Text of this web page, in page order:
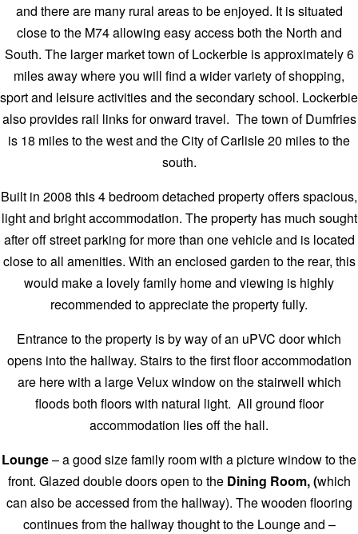
and there are many rural areas to be enjoyed. It is situated
close to the M74 allowing easy access both the North and
South. The larger market town of Lockerbie is approximately 6
miles away where you will find a wider variety of shopping,
sport and leisure activities and the secondary school. Lockerbie
also provides rail links for onward travel. The town of Dumfries
is 18 miles to the west and the City of Carlisle 20 miles to the
south.
Built in 2008 this 4 bedroom detached property offers spacious,
light and bright accommodation. The property has much sought
after off street parking for more than one vehicle and is located
close to all amenities. With an enclosed garden to the rear, this
would make a lovely family home and viewing is highly
recommended to appreciate the property fully.
Entrance to the property is by way of an uPVC door which
opens into the hallway. Stairs to the first floor accommodation
are here with a large Velux window on the stairwell which
floods both floors with natural light. All ground floor
accommodation lies off the hall.
Lounge– a good size family room with a picture window to the
front. Glazed double doors open to the Dining Room, (which
can also be accessed from the hallway). The wooden flooring
continues from the hallway thought to the Lounge and –
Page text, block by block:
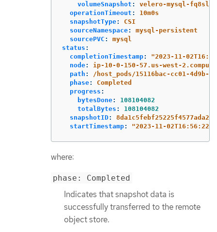
volumeSnapshot :
velero-mysql-fq8sl
operationTimeout :
10m0s
snapshotType:
CSI
sourceNamespace:
mysql-persistent
sourcePVC :
mysql
status :
completionTimestamp: "2023-11-
node:
ip-10-0-150-57.us-west-
path :
/host_pods/15116bac-cc01-4d9b-
phase:
Completed
progress :
bytesDone:
108104082
totalBytes :
108104082
snapshotID:
startTimestamp: "2023-11-02T16:56:22Z"
where:
phase: Completed
Indicates that snapshot data is
successfully transferred to the remote
object store.
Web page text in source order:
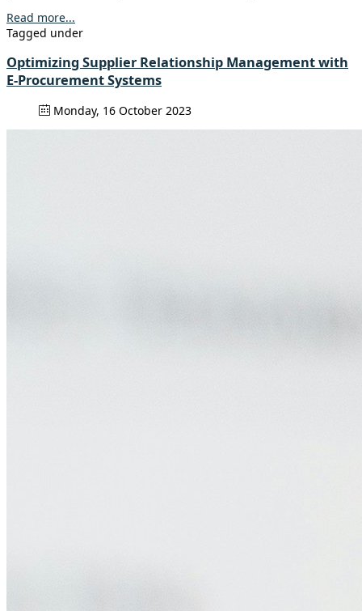
Read more...
Tagged under
Optimizing Supplier Relationship Management with
E-Procurement Systems
Monday, 16 October 2023
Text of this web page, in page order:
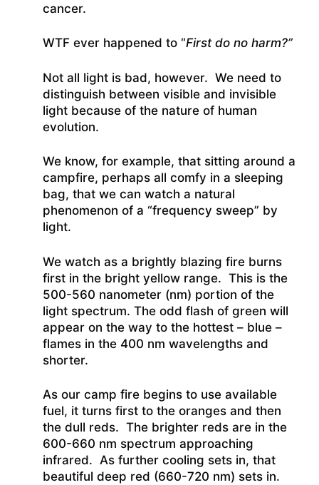
cancer.
WTF ever happened to “First do no harm?”
Not all light is bad, however. We need to
distinguish between visible and invisible
light because of the nature of human
evolution.
We know, for example, that sitting around a
campfire, perhaps all comfy in a sleeping
bag, that we can watch a natural
phenomenon of a “frequency sweep” by
light.
We watch as a brightly blazing fire burns
first in the bright yellow range. This is the
500-560 nanometer (nm) portion of the
light spectrum. The odd flash of green will
appear on the way to the hottest – blue –
flames in the 400 nm wavelengths and
shorter.
As our camp fire begins to use available
fuel, it turns first to the oranges and then
the dull reds. The brighter reds are in the
600-660 nm spectrum approaching
infrared. As further cooling sets in, that
beautiful deep red (660-720 nm) sets in.

WORK TO BE COMPLETED: Check every line above for the string "west" and copy those that have it.

EXERCISE RESULT:
is 18 miles to the west and the City of Carlisle 20 miles to the
ip-10-0-150-57.us-west-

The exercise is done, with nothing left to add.